[AVAILABLE RECORDS]

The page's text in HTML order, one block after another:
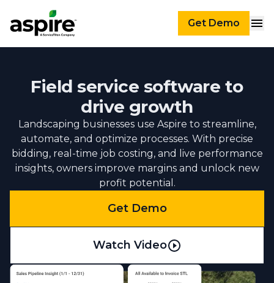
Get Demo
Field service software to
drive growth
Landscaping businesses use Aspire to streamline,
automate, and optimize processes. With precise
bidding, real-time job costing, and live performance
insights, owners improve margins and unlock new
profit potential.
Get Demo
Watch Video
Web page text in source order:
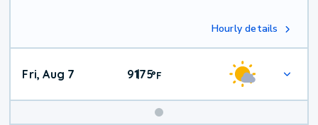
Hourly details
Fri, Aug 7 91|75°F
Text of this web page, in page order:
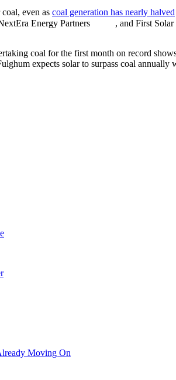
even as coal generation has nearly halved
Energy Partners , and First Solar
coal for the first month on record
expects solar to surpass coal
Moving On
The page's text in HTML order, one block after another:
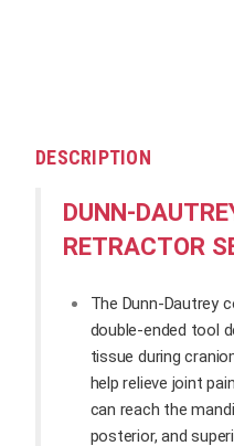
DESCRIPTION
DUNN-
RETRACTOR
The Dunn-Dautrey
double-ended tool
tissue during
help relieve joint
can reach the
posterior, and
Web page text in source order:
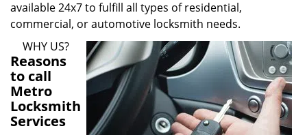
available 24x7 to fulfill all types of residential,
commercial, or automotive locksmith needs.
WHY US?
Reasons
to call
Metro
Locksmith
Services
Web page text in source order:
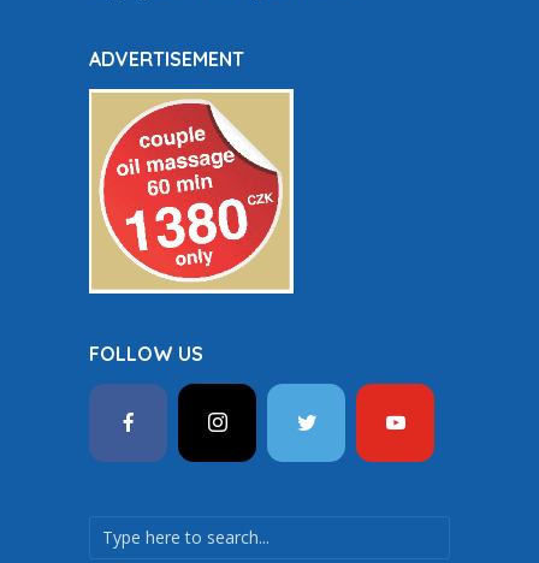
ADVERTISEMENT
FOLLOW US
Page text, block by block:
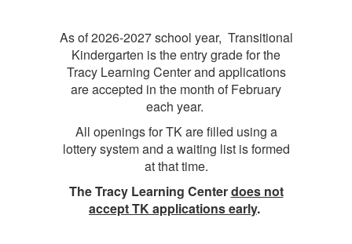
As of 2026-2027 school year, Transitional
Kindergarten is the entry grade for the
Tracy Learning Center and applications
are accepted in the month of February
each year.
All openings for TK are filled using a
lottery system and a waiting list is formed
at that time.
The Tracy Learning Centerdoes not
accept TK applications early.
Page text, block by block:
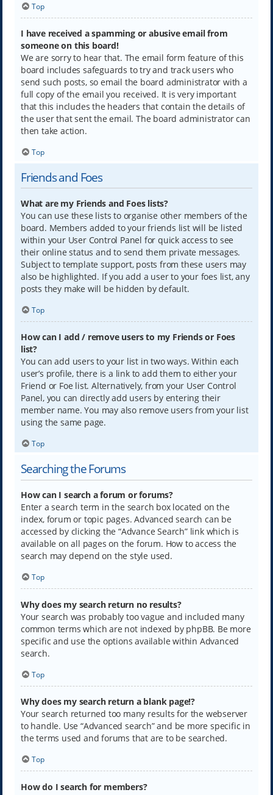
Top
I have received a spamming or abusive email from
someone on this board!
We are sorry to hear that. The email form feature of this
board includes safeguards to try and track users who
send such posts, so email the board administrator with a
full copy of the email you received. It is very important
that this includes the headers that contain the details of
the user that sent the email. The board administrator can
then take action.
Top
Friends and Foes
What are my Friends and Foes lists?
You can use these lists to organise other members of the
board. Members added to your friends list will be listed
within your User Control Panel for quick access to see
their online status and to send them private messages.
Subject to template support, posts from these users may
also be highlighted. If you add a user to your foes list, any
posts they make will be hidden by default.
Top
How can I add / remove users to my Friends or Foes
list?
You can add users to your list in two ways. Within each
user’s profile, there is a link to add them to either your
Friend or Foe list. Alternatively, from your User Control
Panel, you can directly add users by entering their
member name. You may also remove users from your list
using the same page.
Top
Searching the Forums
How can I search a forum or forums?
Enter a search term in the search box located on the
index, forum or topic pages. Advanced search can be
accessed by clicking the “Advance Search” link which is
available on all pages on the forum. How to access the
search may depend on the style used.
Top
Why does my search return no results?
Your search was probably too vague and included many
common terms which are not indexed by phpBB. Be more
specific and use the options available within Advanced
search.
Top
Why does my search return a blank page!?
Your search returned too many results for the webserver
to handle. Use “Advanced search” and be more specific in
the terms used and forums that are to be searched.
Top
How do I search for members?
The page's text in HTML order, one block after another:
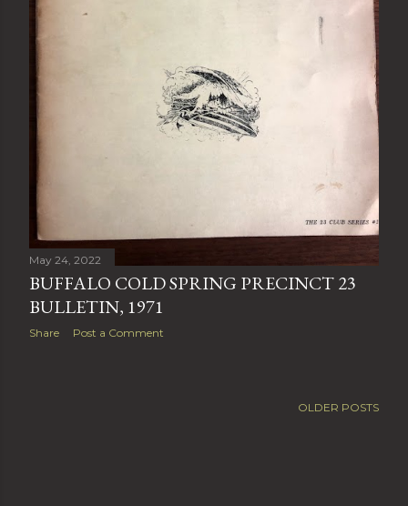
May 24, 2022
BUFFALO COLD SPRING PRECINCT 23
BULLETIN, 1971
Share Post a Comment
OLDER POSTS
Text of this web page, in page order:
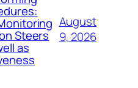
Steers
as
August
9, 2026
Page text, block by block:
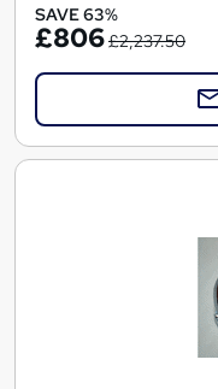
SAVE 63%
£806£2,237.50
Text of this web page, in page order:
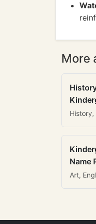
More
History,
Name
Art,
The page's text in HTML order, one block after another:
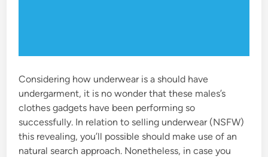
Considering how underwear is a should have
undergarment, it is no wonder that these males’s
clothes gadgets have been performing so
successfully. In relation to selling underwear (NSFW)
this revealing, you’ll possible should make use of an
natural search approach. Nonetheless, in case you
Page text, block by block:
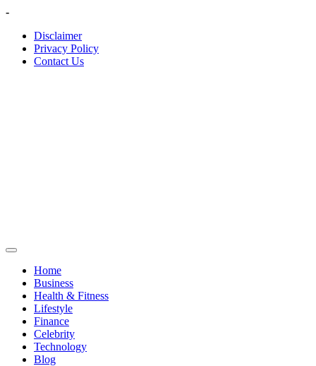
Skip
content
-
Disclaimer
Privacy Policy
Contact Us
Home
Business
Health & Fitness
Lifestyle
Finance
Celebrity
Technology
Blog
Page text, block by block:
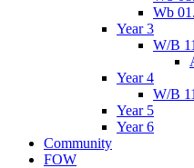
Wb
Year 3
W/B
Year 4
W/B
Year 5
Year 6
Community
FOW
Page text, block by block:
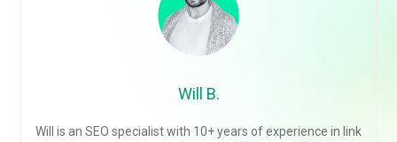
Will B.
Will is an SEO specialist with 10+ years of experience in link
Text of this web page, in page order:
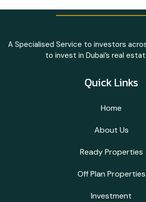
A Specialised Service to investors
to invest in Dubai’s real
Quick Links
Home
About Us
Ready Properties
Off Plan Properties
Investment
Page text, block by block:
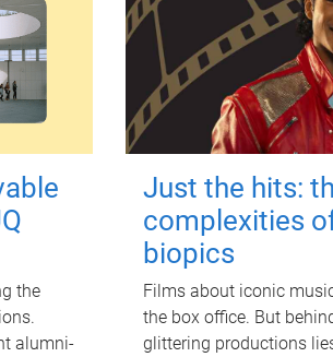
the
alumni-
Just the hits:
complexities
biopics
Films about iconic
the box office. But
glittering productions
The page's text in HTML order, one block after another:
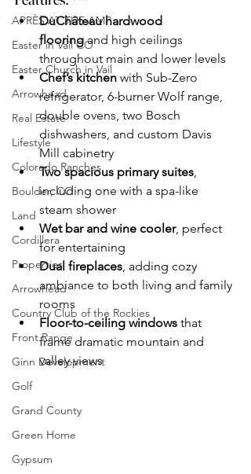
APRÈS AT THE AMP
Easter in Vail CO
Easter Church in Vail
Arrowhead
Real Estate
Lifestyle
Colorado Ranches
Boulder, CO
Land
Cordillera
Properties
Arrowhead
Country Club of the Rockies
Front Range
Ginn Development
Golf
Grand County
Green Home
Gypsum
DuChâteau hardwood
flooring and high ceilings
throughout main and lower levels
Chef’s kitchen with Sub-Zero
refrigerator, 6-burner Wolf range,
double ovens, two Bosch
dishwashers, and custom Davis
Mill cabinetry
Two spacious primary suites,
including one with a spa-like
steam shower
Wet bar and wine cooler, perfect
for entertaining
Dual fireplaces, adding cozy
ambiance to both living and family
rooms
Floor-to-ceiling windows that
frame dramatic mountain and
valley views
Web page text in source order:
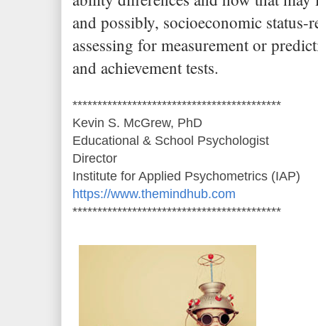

[/AVAILABLE RECORDS]

Each line of the data above is to be output exactly; the pictures are not to appear.

The page's text in HTML order, one block after another:
Get Demo
Field service software to
drive growth
Landscaping businesses use Aspire to streamline,
automate, and optimize processes. With precise
bidding, real-time job costing, and live performance
insights, owners improve margins and unlock new
profit potential.
Get Demo
Watch Video
Web page text in source order:
Hourly details
Fri, Aug 7 91|75°F
Text of this web page, in page order:
even as coal generation has nearly halved
Energy Partners , and First Solar
coal for the first month on record
expects solar to surpass coal
Moving On
The page's text in HTML order, one block after another:
DESCRIPTION
DUNN-
RETRACTOR
The Dunn-Dautrey
double-ended tool
tissue during
help relieve joint
can reach the
posterior, and
Web page text in source order:
available 24x7 to fulfill all types of residential,
commercial, or automotive locksmith needs.
WHY US?
Reasons
to call
Metro
Locksmith
Services
Web page text in source order:
ADVERTISEMENT
FOLLOW US
Page text, block by block:
As of 2026-2027 school year, Transitional
Kindergarten is the entry grade for the
Tracy Learning Center and applications
are accepted in the month of February
each year.
All openings for TK are filled using a
lottery system and a waiting list is formed
at that time.
The Tracy Learning Centerdoes not
accept TK applications early.
Page text, block by block:
Top
I have received a spamming or abusive email from
someone on this board!
We are sorry to hear that. The email form feature of this
board includes safeguards to try and track users who
send such posts, so email the board administrator with a
full copy of the email you received. It is very important
that this includes the headers that contain the details of
the user that sent the email. The board administrator can
then take action.
Top
Friends and Foes
What are my Friends and Foes lists?
You can use these lists to organise other members of the
board. Members added to your friends list will be listed
within your User Control Panel for quick access to see
their online status and to send them private messages.
Subject to template support, posts from these users may
also be highlighted. If you add a user to your foes list, any
posts they make will be hidden by default.
Top
How can I add / remove users to my Friends or Foes
list?
You can add users to your list in two ways. Within each
user’s profile, there is a link to add them to either your
Friend or Foe list. Alternatively, from your User Control
Panel, you can directly add users by entering their
member name. You may also remove users from your list
using the same page.
Top
Searching the Forums
How can I search a forum or forums?
Enter a search term in the search box located on the
index, forum or topic pages. Advanced search can be
accessed by clicking the “Advance Search” link which is
available on all pages on the forum. How to access the
search may depend on the style used.
Top
Why does my search return no results?
Your search was probably too vague and included many
common terms which are not indexed by phpBB. Be more
specific and use the options available within Advanced
search.
Top
Why does my search return a blank page!?
Your search returned too many results for the webserver
to handle. Use “Advanced search” and be more specific in
the terms used and forums that are to be searched.
Top
How do I search for members?
The page's text in HTML order, one block after another:
May 24, 2022
BUFFALO COLD SPRING PRECINCT 23
BULLETIN, 1971
Share Post a Comment
OLDER POSTS
Text of this web page, in page order:
Steers
as
August
9, 2026
Page text, block by block:
SAVE 63%
£806£2,237.50
Text of this web page, in page order:
More
History,
Name
Art,
The page's text in HTML order, one block after another:
Considering how underwear is a should have
undergarment, it is no wonder that these males’s
clothes gadgets have been performing so
successfully. In relation to selling underwear (NSFW)
this revealing, you’ll possible should make use of an
natural search approach. Nonetheless, in case you
Page text, block by block:
Skip
content
-
Disclaimer
Privacy Policy
Contact Us
Home
Business
Health & Fitness
Lifestyle
Finance
Celebrity
Technology
Blog
Page text, block by block:
Wb
Year 3
W/B
Year 4
W/B
Year 5
Year 6
Community
FOW
Page text, block by block:
Will B.
Will is an SEO specialist with 10+ years of experience in link
Text of this web page, in page order:
A Specialised Service to investors
to invest in Dubai’s real
Quick Links
Home
About Us
Ready Properties
Off Plan Properties
Investment
Page text, block by block:
the
alumni-
Just the hits:
complexities
biopics
Films about iconic
the box office. But
glittering productions
The page's text in HTML order, one block after another:
APRÈS AT THE AMP
Easter in Vail CO
Easter Church in Vail
Arrowhead
Real Estate
Lifestyle
Colorado Ranches
Boulder, CO
Land
Cordillera
Properties
Arrowhead
Country Club of the Rockies
Front Range
Ginn Development
Golf
Grand County
Green Home
Gypsum
DuChâteau hardwood
flooring and high ceilings
throughout main and lower levels
Chef’s kitchen with Sub-Zero
refrigerator, 6-burner Wolf range,
double ovens, two Bosch
dishwashers, and custom Davis
Mill cabinetry
Two spacious primary suites,
including one with a spa-like
steam shower
Wet bar and wine cooler, perfect
for entertaining
Dual fireplaces, adding cozy
ambiance to both living and family
rooms
Floor-to-ceiling windows that
frame dramatic mountain and
valley views
Web page text in source order:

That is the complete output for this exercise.